Work required:
Every record must be repeated exactly; omit any pictures they contain.

Records provided:
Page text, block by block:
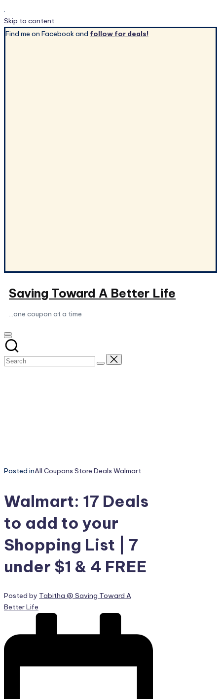
.
Skip to content
Find me on Facebook and follow for deals!
Saving Toward A Better Life
...one coupon at a time
Posted inAll Coupons Store Deals Walmart
Walmart: 17 Deals
to add to your
Shopping List | 7
under $1 & 4 FREE
Posted by Tabitha @ Saving Toward A
Better Life
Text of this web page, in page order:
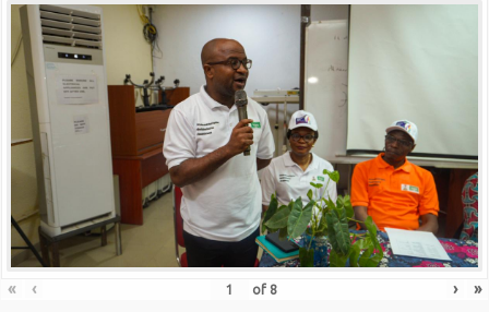
« ‹ of 8 › »
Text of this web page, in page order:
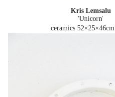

Output of the exercise:
Page text, block by block:
.
Skip to content
Find me on Facebook and follow for deals!
Saving Toward A Better Life
...one coupon at a time
Posted inAll Coupons Store Deals Walmart
Walmart: 17 Deals
to add to your
Shopping List | 7
under $1 & 4 FREE
Posted by Tabitha @ Saving Toward A
Better Life
Text of this web page, in page order:
« ‹ of 8 › »
Text of this web page, in page order:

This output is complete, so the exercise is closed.